Download or read book Big Friendship written by Aminatou Sow and published by Simon and Schuster. This book was released on 2020-07-14 with total page 256 pages. Available in PDF, EPUB and Kindle. Book excerpt: A close friendship is one of the most influential and important relationships a human life can contain. Anyone will tell you that! But for all the rosy sentiments surrounding friendship, most people don’t talk much about what it really takes to stay close for the long haul. Now two friends, Aminatou Sow and Ann Friedman, tell the story of their equally messy and life-affirming Big Friendship in this honest and hilarious book that chronicles their first decade in one another’s lives. As the hosts of the hit podcast Call Your Girlfriend, they’ve become known for frank and intimate conversations. In this book, they bring that energy to their own friendship—its joys and its pitfalls. Aminatou and Ann define Big Friendship as a strong, significant bond that transcends life phases, geographical locations, and emotional shifts. And they should know: the two have had moments of charmed bliss and deep frustration, of profound connection and gut-wrenching alienation. They have weathered life-threatening health scares, getting fired from their dream jobs, and one unfortunate Thanksgiving dinner eaten in a car in a parking lot in Rancho Cucamonga. Through interviews with friends and experts, they have come to understand that their struggles are not unique. And that the most important part of a Big Friendship is making the decision to invest in one another again and again. An inspiring and entertaining testament to the power of society’s most underappreciated relationship, Big Friendship will invite you to think about how your own bonds are formed, challenged, and preserved.
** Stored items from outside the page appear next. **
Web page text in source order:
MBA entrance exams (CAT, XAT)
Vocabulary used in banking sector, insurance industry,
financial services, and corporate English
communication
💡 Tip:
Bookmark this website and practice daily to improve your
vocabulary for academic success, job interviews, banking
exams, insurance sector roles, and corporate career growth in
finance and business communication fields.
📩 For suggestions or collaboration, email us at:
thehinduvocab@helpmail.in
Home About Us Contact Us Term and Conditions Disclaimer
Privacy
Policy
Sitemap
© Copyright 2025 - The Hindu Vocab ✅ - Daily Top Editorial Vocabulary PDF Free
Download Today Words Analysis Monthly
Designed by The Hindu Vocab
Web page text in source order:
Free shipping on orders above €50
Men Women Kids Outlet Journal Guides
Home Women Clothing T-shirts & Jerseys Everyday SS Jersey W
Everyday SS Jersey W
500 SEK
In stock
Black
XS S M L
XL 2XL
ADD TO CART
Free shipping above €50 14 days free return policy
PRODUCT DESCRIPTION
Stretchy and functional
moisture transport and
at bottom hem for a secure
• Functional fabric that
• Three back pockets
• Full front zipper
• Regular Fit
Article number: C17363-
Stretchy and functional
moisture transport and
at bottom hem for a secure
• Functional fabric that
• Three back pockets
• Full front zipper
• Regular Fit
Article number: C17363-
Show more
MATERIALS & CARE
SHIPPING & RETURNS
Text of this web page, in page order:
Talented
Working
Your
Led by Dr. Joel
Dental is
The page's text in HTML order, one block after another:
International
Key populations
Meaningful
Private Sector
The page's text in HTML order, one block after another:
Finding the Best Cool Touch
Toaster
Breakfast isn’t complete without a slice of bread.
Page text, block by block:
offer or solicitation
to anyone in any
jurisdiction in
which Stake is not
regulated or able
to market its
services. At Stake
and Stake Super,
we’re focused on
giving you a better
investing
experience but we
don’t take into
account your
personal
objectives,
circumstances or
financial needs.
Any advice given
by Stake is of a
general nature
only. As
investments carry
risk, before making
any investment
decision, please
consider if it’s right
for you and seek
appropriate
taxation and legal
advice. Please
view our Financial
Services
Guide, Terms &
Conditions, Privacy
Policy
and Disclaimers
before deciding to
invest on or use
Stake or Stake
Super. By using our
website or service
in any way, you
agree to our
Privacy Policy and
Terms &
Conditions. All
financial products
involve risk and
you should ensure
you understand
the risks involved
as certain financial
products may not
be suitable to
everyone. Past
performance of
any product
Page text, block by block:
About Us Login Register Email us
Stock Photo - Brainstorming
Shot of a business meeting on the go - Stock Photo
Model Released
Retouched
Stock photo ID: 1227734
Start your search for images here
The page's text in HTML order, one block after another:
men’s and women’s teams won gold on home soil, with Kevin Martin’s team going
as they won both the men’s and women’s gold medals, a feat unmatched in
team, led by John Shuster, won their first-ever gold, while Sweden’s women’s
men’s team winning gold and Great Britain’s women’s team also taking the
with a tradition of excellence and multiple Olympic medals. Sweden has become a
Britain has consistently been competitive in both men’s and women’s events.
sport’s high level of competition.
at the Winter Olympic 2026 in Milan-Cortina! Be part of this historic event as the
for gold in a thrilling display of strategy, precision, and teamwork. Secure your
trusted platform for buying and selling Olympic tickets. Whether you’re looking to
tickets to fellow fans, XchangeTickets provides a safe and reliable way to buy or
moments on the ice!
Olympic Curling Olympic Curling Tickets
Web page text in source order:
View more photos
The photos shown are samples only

It is a call to value your friendships in all of their complexity. Actively choose them. And, sometimes, fight for them.
Download or read book Soul Friends written by Stephen Cope and published by Hay House, Inc. This book was released on 2017-04-04 with total page 377 pages. Available in PDF, EPUB and Kindle. Book excerpt: "Most of us will have many friends throughout our lifetimes—friends of all shapes, sizes, and callings. Many of these are wonderful, meaningful friendships. Some are difficult. But some magic few of these are connections that have gone right to our soul. These five or seven or ten friendships have been powerful keys to determining who we have become and who we will become. . . . These are the people I call Soul Friends." As the Senior Scholar-in-Residence for over 25 years at the renowned Kripalu Center, Stephen Cope has spent decades investigating—and writing about—the integration of body, mind, and spirit and the rich complexity of our relationships with others, and with ourselves. Perhaps the central truth that arises from his work is this: human beings are universally wired for one thing—vital connection with one another.Soul Friends invites us on a compelling journey into the connectivity of the human psyche, the study of which has fascinated scholars, philosophers, and thinkers for centuries. Cope seamlessly blends science, scholarship, and storytelling, drawing on his own life as well as the histories of famous figures—from Eleanor Roosevelt to Charles Darwin to Queen Victoria—whose formative relationships shed light on the nature of friendship itself. In his exploration, he distills human connection into six distinct yet interconnected mechanisms: containment, twinship, adversity, mirroring, identification, and conscious partnership. Then he invites us to reflect on how these forms of connection appear in our own lives, helping us work toward a fuller understanding of "who we have become and who we will become."Without a doubt, the journey to our most fulfilled selves requires us to look within. But in order to truly thrive, we must make the most of who we are in relation to one another as well. Unsparingly honest, deeply wise, and irresistibly readable, Soul Friends gives us a map to find our way.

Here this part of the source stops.